═══ PROVIDED DATA
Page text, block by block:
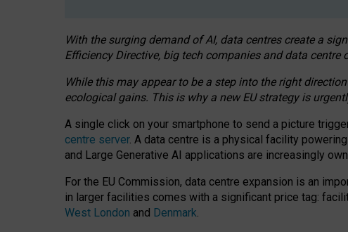
With the surging demand of AI, data centres create a
Efficiency Directive, big tech companies and data
While this may appear to be a step into the right
ecological gains. This is why a new EU strategy is
A single click on your smartphone to send a picture
centre server. A data centre is a physical facility
and Large Generative AI applications are increasingly
For the EU Commission, data centre expansion is an
in larger facilities comes with a significant price tag:
West London and Denmark.
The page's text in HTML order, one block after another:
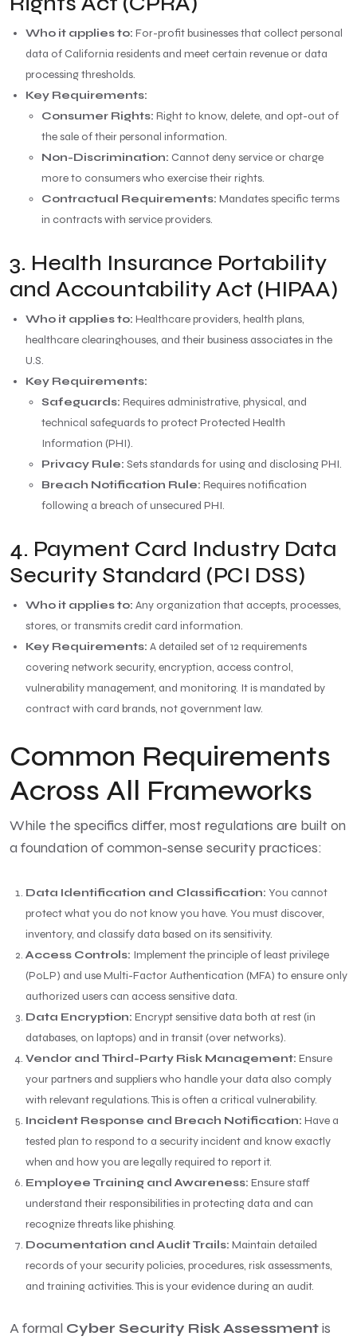
Who it applies to: For-profit businesses that collect personal
data of California residents and meet certain revenue or data
processing thresholds.
Key Requirements:
Consumer Rights: Right to know, delete, and opt-out of
the sale of their personal information.
Non-Discrimination: Cannot deny service or charge
more to consumers who exercise their rights.
Contractual Requirements: Mandates specific terms
in contracts with service providers.
3. Health Insurance Portability
and Accountability Act (HIPAA)
Who it applies to: Healthcare providers, health plans,
healthcare clearinghouses, and their business associates in the
U.S.
Key Requirements:
Safeguards: Requires administrative, physical, and
technical safeguards to protect Protected Health
Information (PHI).
Privacy Rule: Sets standards for using and disclosing PHI.
Breach Notification Rule: Requires notification
following a breach of unsecured PHI.
4. Payment Card Industry Data
Security Standard (PCI DSS)
Who it applies to: Any organization that accepts, processes,
stores, or transmits credit card information.
Key Requirements: A detailed set of 12 requirements
covering network security, encryption, access control,
vulnerability management, and monitoring. It is mandated by
contract with card brands, not government law.
Common Requirements
Across All Frameworks
While the specifics differ, most regulations are built on
a foundation of common-sense security practices:
Data Identification and Classification: You cannot
protect what you do not know you have. You must discover,
inventory, and classify data based on its sensitivity.
Access Controls: Implement the principle of least privilege
(PoLP) and use Multi-Factor Authentication (MFA) to ensure only
authorized users can access sensitive data.
Data Encryption: Encrypt sensitive data both at rest (in
databases, on laptops) and in transit (over networks).
Vendor and Third-Party Risk Management: Ensure
your partners and suppliers who handle your data also comply
with relevant regulations. This is often a critical vulnerability.
Incident Response and Breach Notification: Have a
tested plan to respond to a security incident and know exactly
when and how you are legally required to report it.
Employee Training and Awareness: Ensure staff
understand their responsibilities in protecting data and can
recognize threats like phishing.
Documentation and Audit Trails: Maintain detailed
records of your security policies, procedures, risk assessments,
and training activities. This is your evidence during an audit.
A formal Cyber Security Risk Assessmentis
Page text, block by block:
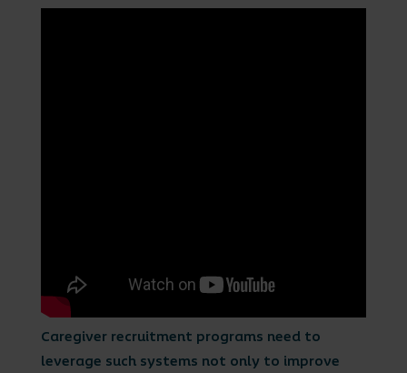
Caregiver recruitment programs need to
leverage such systems not only to improve
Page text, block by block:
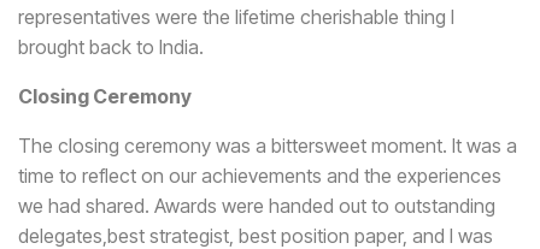
representatives were the lifetime cherishable thing I
brought back to India.
Closing Ceremony
The closing ceremony was a bittersweet moment. It was a
time to reflect on our achievements and the experiences
we had shared. Awards were handed out to outstanding
delegates,best strategist, best position paper, and I was
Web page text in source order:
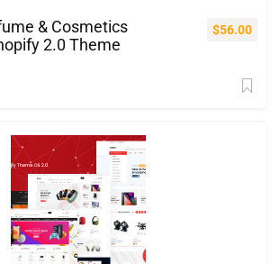
& Cosmetics
2.0 Theme
$56.00
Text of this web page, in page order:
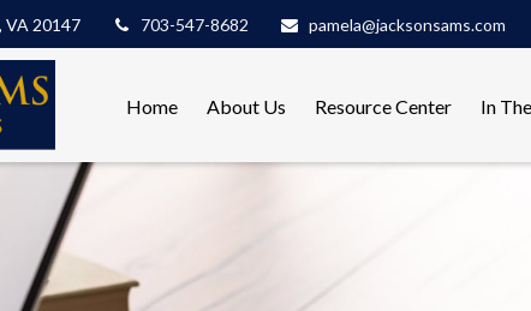
VA 20147 703-547-8682 pamela@jacksonsams.com
Home About Us Resource Center In
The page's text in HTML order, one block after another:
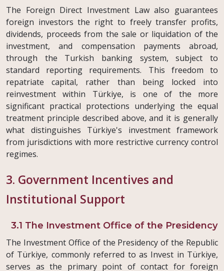
The Foreign Direct Investment Law also guarantees
foreign investors the right to freely transfer profits,
dividends, proceeds from the sale or liquidation of the
investment, and compensation payments abroad,
through the Turkish banking system, subject to
standard reporting requirements. This freedom to
repatriate capital, rather than being locked into
reinvestment within Türkiye, is one of the more
significant practical protections underlying the equal
treatment principle described above, and it is generally
what distinguishes Türkiye's investment framework
from jurisdictions with more restrictive currency control
regimes.
3. Government Incentives and
Institutional Support
3.1 The Investment Office of the Presidency
The Investment Office of the Presidency of the Republic
of Türkiye, commonly referred to as Invest in Türkiye,
serves as the primary point of contact for foreign
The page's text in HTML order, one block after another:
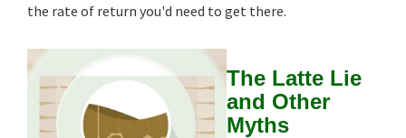
the rate of return you'd need to get there.
The Latte Lie
and Other
Myths
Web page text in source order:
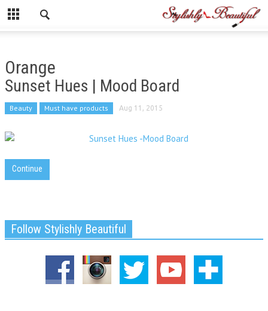
Orange
Sunset Hues | Mood Board
Beauty Must have products Aug 11, 2015
Continue
Follow Stylishly Beautiful
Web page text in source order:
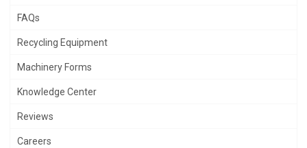
FAQs
Recycling Equipment
Machinery Forms
Knowledge Center
Reviews
Careers
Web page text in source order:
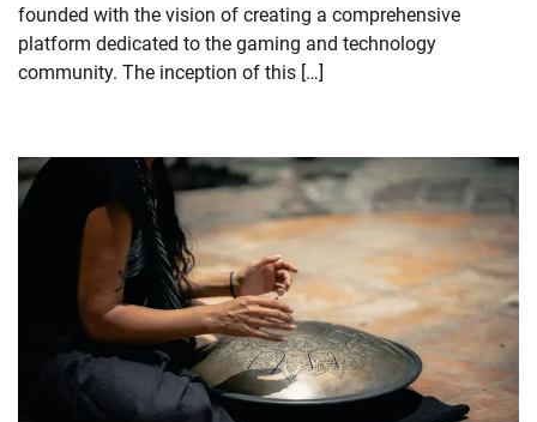
founded with the vision of creating a comprehensive
platform dedicated to the gaming and technology
community. The inception of this […]
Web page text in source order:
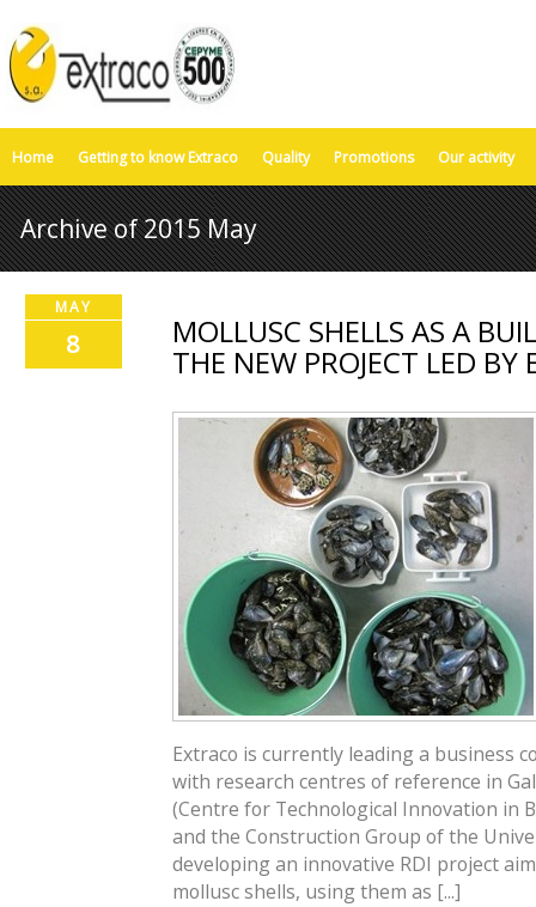
Home Getting to know Extraco Quality Promotions Our activity
Archive of 2015 May
MAY
8 MOLLUSC SHELLS AS A
THE NEW PROJECT LED BY
Extraco is currently leading a business
with research centres of reference in
(Centre for Technological Innovation in
and the Construction Group of the
developing an innovative RDI project
mollusc shells, using them as [...]
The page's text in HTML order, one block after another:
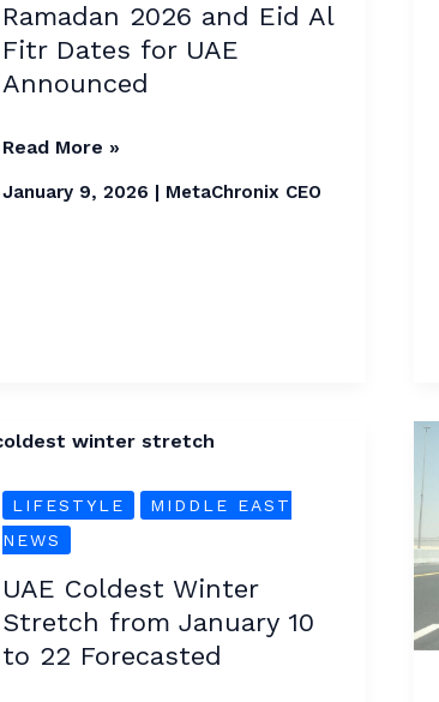
Ramadan 2026 and Eid Al
Fitr Dates for UAE
Announced
UAE
Announced
Read More »
January 9, 2026 | MetaChronix CEO
LIFESTYLE
MIDDLE EAST
NEWS
UAE Coldest Winter
Stretch from January 10
to 22 Forecasted
UAE
Winter
Stretch
from
January
10
══════
EXERCISE GOAL: Give again the lines of the listing above that run from the one with "Sunset Hues | Mood Board" up to and including the one with "January 9, 2026 | MetaChronix CEO". Keep them exact and omit the pictures.

TASK ANSWER:
Sunset Hues | Mood Board
Beauty Must have products Aug 11, 2015
Continue
Follow Stylishly Beautiful
Web page text in source order:
FAQs
Recycling Equipment
Machinery Forms
Knowledge Center
Reviews
Careers
Web page text in source order:
founded with the vision of creating a comprehensive
platform dedicated to the gaming and technology
community. The inception of this […]
Web page text in source order:
Home Getting to know Extraco Quality Promotions Our activity
Archive of 2015 May
MAY
8 MOLLUSC SHELLS AS A
THE NEW PROJECT LED BY
Extraco is currently leading a business
with research centres of reference in
(Centre for Technological Innovation in
and the Construction Group of the
developing an innovative RDI project
mollusc shells, using them as [...]
The page's text in HTML order, one block after another:
Ramadan 2026 and Eid Al
Fitr Dates for UAE
Announced
UAE
Announced
Read More »
January 9, 2026 | MetaChronix CEO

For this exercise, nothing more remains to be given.